Per approfondire, può essere interessante ricordare l'importanza dello specchio nella
tradizione culturale del Giappone: come è noto, uno specchio ( Yata no Kagami)
costituisce uno dei tre Gioielli della Corona Imperiale Giapponese e simboleggia la
“saggezza” o, anche, l' “onestà”.
In conclusione...
Sono portato a credere che il nome Meikyo sia da collegare alla metafora dello specchio
che riflette l'immagine di colui/colei che in esso si specchia... senza evidenziare bellezze e
senza nascondere difetti, senza abbellimenti nè abbrutimenti. Chi è onesto con sè stesso
vedrà una immagine e potrà eventualmente fare le proprie valutazioni, ma l'immagine, di
per sè, non è nè brutta nè bella: è – appunto – solo una immagine.

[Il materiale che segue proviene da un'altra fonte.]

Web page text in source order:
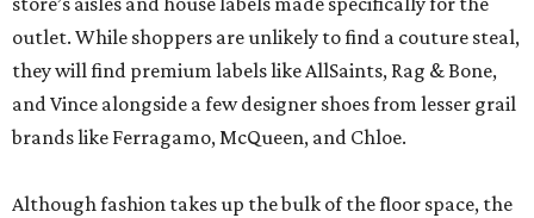
outlet. While shoppers are unlikely to find a couture steal,
they will find premium labels like AllSaints, Rag & Bone,
and Vince alongside a few designer shoes from lesser grail
brands like Ferragamo, McQueen, and Chloe.
Although fashion takes up the bulk of the floor space, the

Trasferendo questo concetto alla esecuzione del kata, faccio alcune riflessioni:
• Meikyo non permette abbellimenti; non vi sono momenti gestuali che privilegiano i
più atletici o i più agili; non si può imbambolare chi osserva (per es. un arbitro) con
tecniche che sopperiscono con la semplice velocità e lo schiocco del dogi alla reale
efficacia. L'esecutore di Meikyo dunque non ha possibilità di camuffare le proprie
capacità: in altri termini, si mostra per quello che vale! In questo mi pare di
riconoscere un collegamento con il concetto dello specchio che riflette la pura e
semplice realtà.
• Meikyo non dà facile soddisfazione a chi lo pratica superficialmente: le tecniche
sono basilari e poco variate. Tempo e ritmo sono sostanzialmente obbligati, poco
lasciando all'interpretazione personale. Anche il bunkai appare abbastanza
semplice. Ottenere un minimo di soddisfazione richiede un lungo studio del kata e
una autovalutazione sincera e obbiettiva.
• Uno studio sincero di Meikyo deve mirare all'esecuzione del kata come un tutt'uno
inscindibile nelle sue componenti: così come nello specchio vedo una mia
immagine intera e non solo dettagli (ad es. le orecchie o gli occhi) così Meikyo ha
caratteristiche tali per cui l'esaltazione di un passaggio disturba l'equilibrio dell'intero
kata.
• Infine, e più pragmaticamente, Meikyo ha tecniche semplici, a mio avviso indicative
del fatto che, per essere efficaci in combattimento reale, non servono tecniche
complicate, acrobatiche, ecc.: sono sufficienti quelle basilari (non per questo facili!),
se eseguite con efficacia.
Nelle due fotografie, due passaggi di Meikyo eseguiti dal M° Masataka Mori.